The second article, by Laska et al. in 1986 was a double blind parallel group study with 200 patients post oral surgery compared doses of 400 mg , 600 mg and 800 mg of ibuprofen. There was no evidence of a dose response efficacy difference between 400, 600 and 800 mg.
Considering that dental pain hurts like hell, I’m inclined to believe these studies are sufficiently representative of ED patients with most injuries. *As an aside, learn to do dental blocks, they are invaluable to patients.

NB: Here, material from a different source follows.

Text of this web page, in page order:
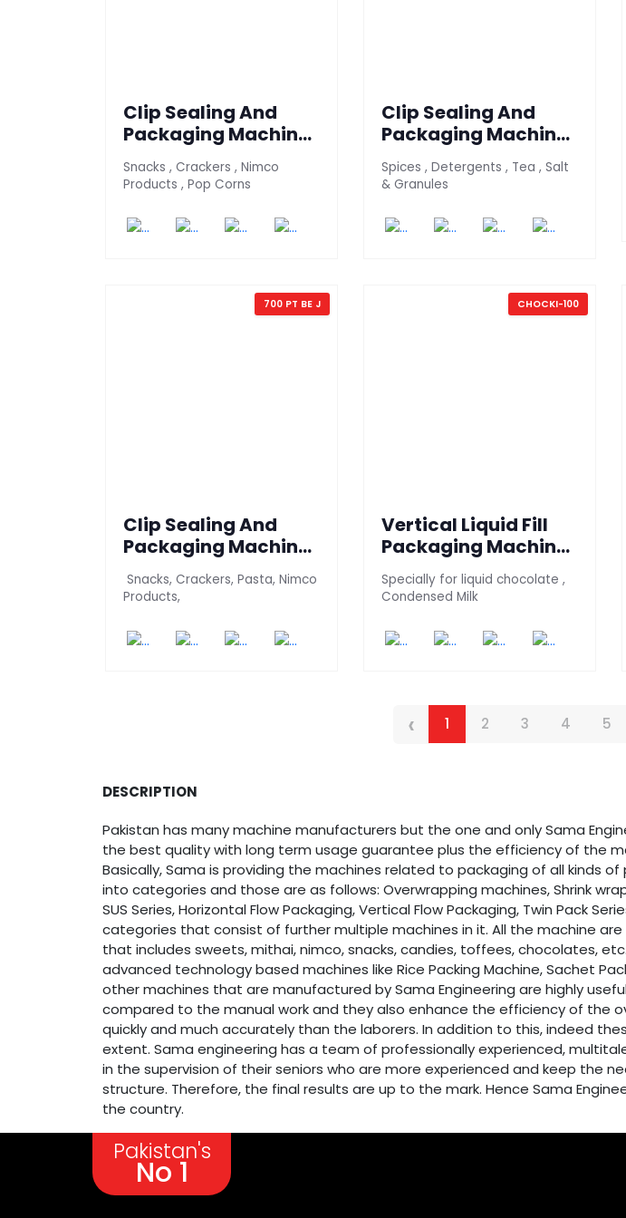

With regards to ketorolac, this double blind RCT from Staquet in 1989 compared 10 mg, 30 mg and 90 mg IM ketorolac with placebo in 128 patients with cancer pain. Again, no difference was found between the 3 ketorolac dosing regimens, with all being much superior to placebo.
Other similar studies have been done and show 10 mg is probably the ceiling dose of ketorolac both orally and parenterally.
In part 3 of the NSAID saga, we’ll discuss side effects profiles of various NSAIDs.
- Winter et al. Oral Surg Oral Med Oral Pathol. 1978 Feb;45(2):159-66.
- Laska et al. Clin Pharmacol Ther. 1986 Jul;40(1):1-7.
- Staquet MJ J Clin Pharmacol. 1989 Nov;29(11):1031-6.